***** DATA FOR THIS TASK
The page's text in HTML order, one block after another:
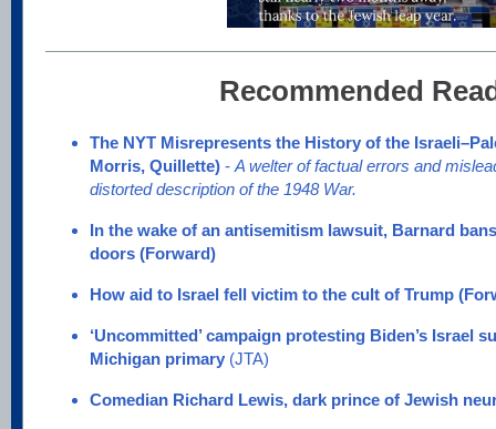
Recommended
The NYT Misrepresents the History of the
Morris, Quillette) - A welter of factual errors and
distorted description of the 1948 War.
In the wake of an antisemitism lawsuit, Barnard
doors (Forward)
How aid to Israel fell victim to the cult of Trump
‘Uncommitted’ campaign protesting Biden’s Israel
Michigan primary (JTA)
Comedian Richard Lewis, dark prince of Jewish
**********
**PROBLEM DETAILS**: The records above should be written out exactly, and the images dropped.

**ANSWER TO THE EXERCISE**:
The page's text in HTML order, one block after another:
Recommended
The NYT Misrepresents the History of the
Morris, Quillette) - A welter of factual errors and
distorted description of the 1948 War.
In the wake of an antisemitism lawsuit, Barnard
doors (Forward)
How aid to Israel fell victim to the cult of Trump
‘Uncommitted’ campaign protesting Biden’s Israel
Michigan primary (JTA)
Comedian Richard Lewis, dark prince of Jewish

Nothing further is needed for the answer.